Once the pictures are set aside, reproduce the remaining data exactly.

[Start of section]

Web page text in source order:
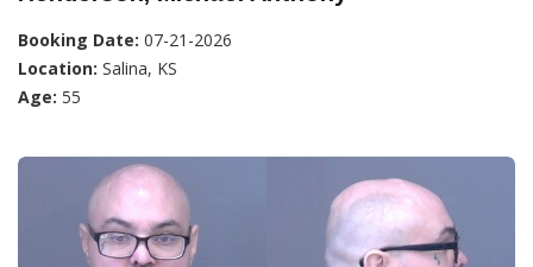
Booking Date: 07-21-2026
Location: Salina, KS
Age: 55
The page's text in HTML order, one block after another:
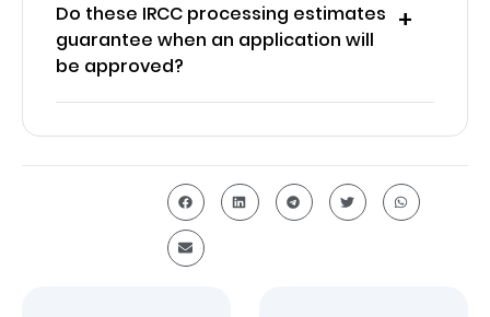
Do these IRCC processing estimates
guarantee when an application will
be approved?
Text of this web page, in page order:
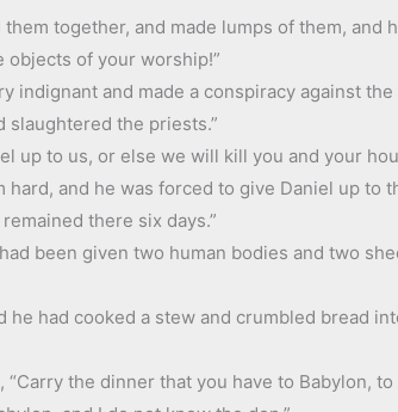
together, and made lumps of them, and
objects of your worship!”
indignant and made a conspiracy against
slaughtered the priests.”
up to us, or else we will kill you and your
and he was forced to give Daniel up to
there six days.”
been given two human bodies and two
had cooked a stew and crumbled bread
the dinner that you have to Babylon, to
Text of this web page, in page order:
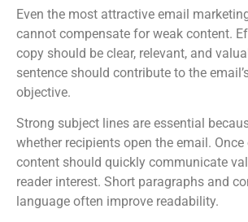
Even the most attractive email
cannot compensate for weak content.
copy should be clear, relevant, and
sentence should contribute to the
objective.
Strong subject lines are essential
whether recipients open the email. Once
content should quickly communicate
reader interest. Short paragraphs and
language often improve readability.
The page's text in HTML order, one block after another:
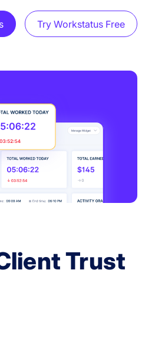
Try Workstatus Free
Trust
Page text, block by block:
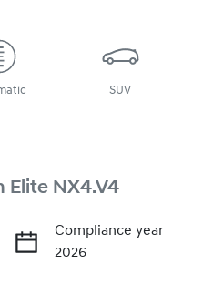
SUV
Elite NX4.V4
Compliance year
2026
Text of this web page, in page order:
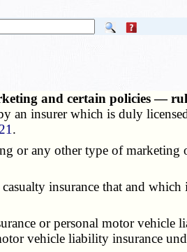
and certain policies —
an insurer which is duly
.
or any other type of
insurance that and
or personal motor vehicle
vehicle liability insurance
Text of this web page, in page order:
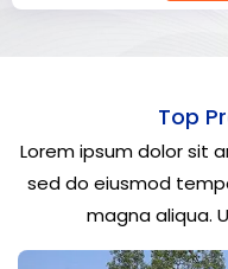
Top
Lorem ipsum dolor sit
sed do eiusmod
magna aliqua.
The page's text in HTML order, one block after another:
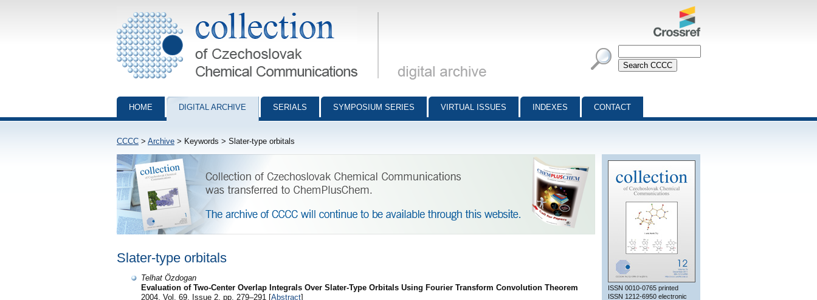
Collection of Czechoslovak Chemical Communications - digital archive
HOME DIGITAL ARCHIVE SERIALS SYMPOSIUM SERIES VIRTUAL ISSUES INDEXES CONTACT
CCCC > Archive > Keywords > Slater-type orbitals
ISSN 0010-0765 printed
ISSN 1212-6950 electronic
Slater-type orbitals
Telhat Özdogan
Evaluation of Two-Center Overlap Integrals Over Slater-Type Orbitals Using Fourier Transform Convolution Theorem
2004, Vol. 69, Issue 2, pp. 279–291 [Abstract]
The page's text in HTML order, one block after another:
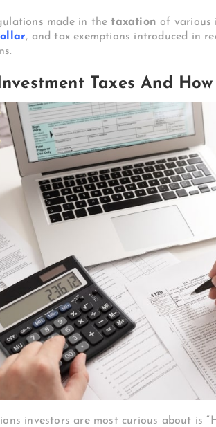
made in thetaxation of various
, and tax exemptions introduced in
Taxes And
investors are most curious about is
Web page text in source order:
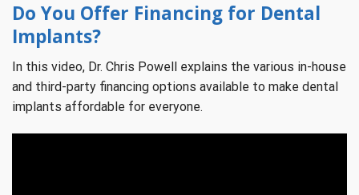
Do You Offer Financing for Dental
Implants?
In this video, Dr. Chris Powell explains the various in-house
and third-party financing options available to make dental
implants affordable for everyone.
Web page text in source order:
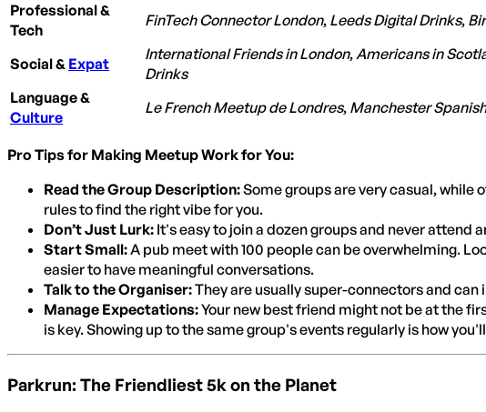
Professional &
Tech
FinTech Connector London, Leeds Digital Drinks,
Social & Expat
International Friends in London,Americans in
Drinks
Language &
Culture
Le French Meetup de Londres, Manchester
Pro Tips for Making Meetup Work for You:
Read the Group Description:Some groups are very casual, while
rules to find the right vibe for you.
Don’t Just Lurk: It's easy to join a dozen groups and never attend
Start Small:A pub meet with 100 people can be overwhelming.
easier to have meaningful conversations.
Talk to the Organiser:They are usually super-connectors and
Manage Expectations:Your new best friend might not be at the
is key. Showing up to the same group's events regularly is how
Parkrun: The Friendliest 5k on the Planet
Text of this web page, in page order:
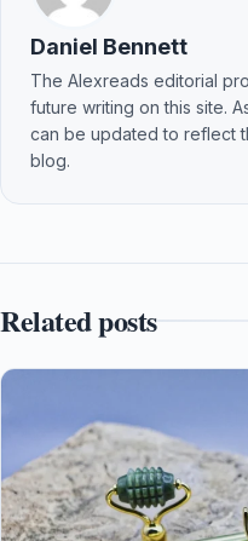
Daniel Bennett
The Alexreads editorial
future writing on this site.
can be updated to reflect
blog.
Related posts
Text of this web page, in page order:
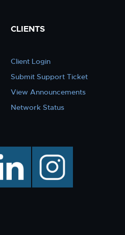
CLIENTS
Client Login
Submit Support Ticket
View Announcements
Network Status
instagram
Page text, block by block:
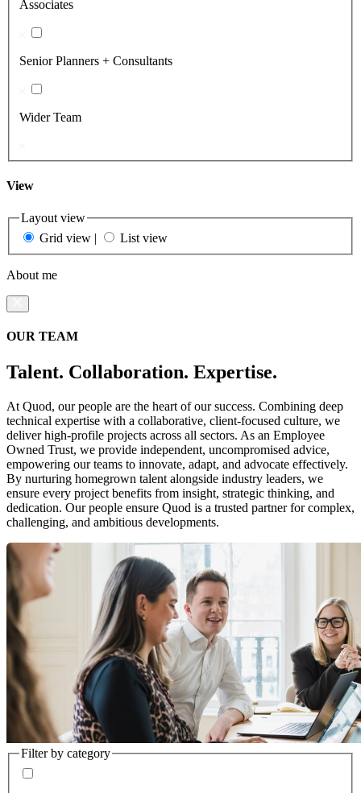
Associates
Senior Planners + Consultants
Wider Team
View
Layout view
Grid view | List view
About me
OUR TEAM
Talent. Collaboration. Expertise.
At Quod, our people are the heart of our success. Combining deep
technical expertise with a collaborative, client-focused culture, we
deliver high-profile projects across all sectors. As an Employee
Owned Trust, we provide independent, uncompromised advice,
empowering our teams to innovate, adapt, and advocate effectively.
By nurturing homegrown talent alongside industry leaders, we
ensure every project benefits from insight, strategic thinking, and
dedication. Our people ensure Quod is a trusted partner for complex,
challenging, and ambitious developments.
Filter by category
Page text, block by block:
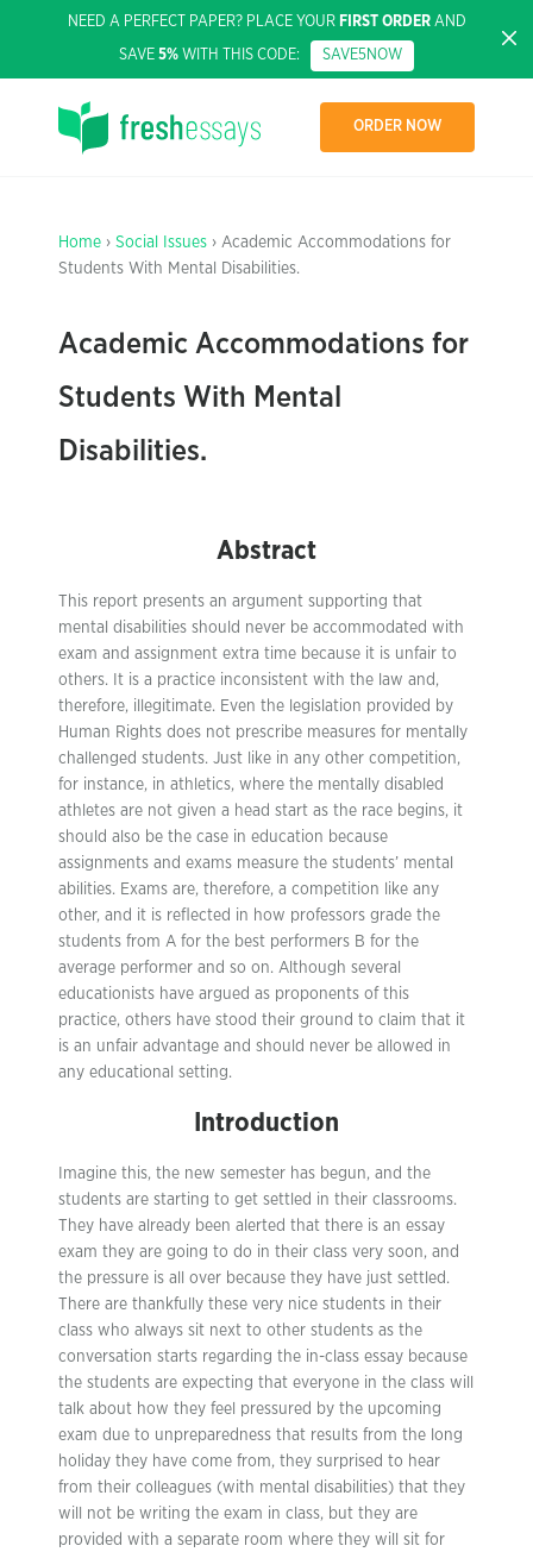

[End of section]

▶ [EXERCISE ANSWER]:
Web page text in source order:
Booking Date: 07-21-2026
Location: Salina, KS
Age: 55
The page's text in HTML order, one block after another:
Do these IRCC processing estimates
guarantee when an application will
be approved?
Text of this web page, in page order:
together, and made lumps of them, and
objects of your worship!”
indignant and made a conspiracy against
slaughtered the priests.”
up to us, or else we will kill you and your
and he was forced to give Daniel up to
there six days.”
been given two human bodies and two
had cooked a stew and crumbled bread
the dinner that you have to Babylon, to
Text of this web page, in page order:
Even the most attractive email
cannot compensate for weak content.
copy should be clear, relevant, and
sentence should contribute to the
objective.
Strong subject lines are essential
whether recipients open the email. Once
content should quickly communicate
reader interest. Short paragraphs and
language often improve readability.
The page's text in HTML order, one block after another:
Try Workstatus Free
Trust
Page text, block by block:
SUV
Elite NX4.V4
Compliance year
2026
Text of this web page, in page order:
and certain policies —
an insurer which is duly
.
or any other type of
insurance that and
or personal motor vehicle
vehicle liability insurance
Text of this web page, in page order:
Top
Lorem ipsum dolor sit
sed do eiusmod
magna aliqua.
The page's text in HTML order, one block after another:
Collection of Czechoslovak Chemical Communications - digital archive
HOME DIGITAL ARCHIVE SERIALS SYMPOSIUM SERIES VIRTUAL ISSUES INDEXES CONTACT
CCCC > Archive > Keywords > Slater-type orbitals
ISSN 0010-0765 printed
ISSN 1212-6950 electronic
Slater-type orbitals
Telhat Özdogan
Evaluation of Two-Center Overlap Integrals Over Slater-Type Orbitals Using Fourier Transform Convolution Theorem
2004, Vol. 69, Issue 2, pp. 279–291 [Abstract]
The page's text in HTML order, one block after another:
made in thetaxation of various
, and tax exemptions introduced in
Taxes And
investors are most curious about is
Web page text in source order:
Do You Offer Financing for Dental
Implants?
In this video, Dr. Chris Powell explains the various in-house
and third-party financing options available to make dental
implants affordable for everyone.
Web page text in source order:
Professional &
Tech
FinTech Connector London, Leeds Digital Drinks,
Social & Expat
International Friends in London,Americans in
Drinks
Language &
Culture
Le French Meetup de Londres, Manchester
Pro Tips for Making Meetup Work for You:
Read the Group Description:Some groups are very casual, while
rules to find the right vibe for you.
Don’t Just Lurk: It's easy to join a dozen groups and never attend
Start Small:A pub meet with 100 people can be overwhelming.
easier to have meaningful conversations.
Talk to the Organiser:They are usually super-connectors and
Manage Expectations:Your new best friend might not be at the
is key. Showing up to the same group's events regularly is how
Parkrun: The Friendliest 5k on the Planet
Text of this web page, in page order:
Daniel Bennett
The Alexreads editorial
future writing on this site.
can be updated to reflect
blog.
Related posts
Text of this web page, in page order:
CLIENTS
Client Login
Submit Support Ticket
View Announcements
Network Status
instagram
Page text, block by block:
Associates
Senior Planners + Consultants
Wider Team
View
Layout view
Grid view | List view
About me
OUR TEAM
Talent. Collaboration. Expertise.
At Quod, our people are the heart of our success. Combining deep
technical expertise with a collaborative, client-focused culture, we
deliver high-profile projects across all sectors. As an Employee
Owned Trust, we provide independent, uncompromised advice,
empowering our teams to innovate, adapt, and advocate effectively.
By nurturing homegrown talent alongside industry leaders, we
ensure every project benefits from insight, strategic thinking, and
dedication. Our people ensure Quod is a trusted partner for complex,
challenging, and ambitious developments.
Filter by category
Page text, block by block:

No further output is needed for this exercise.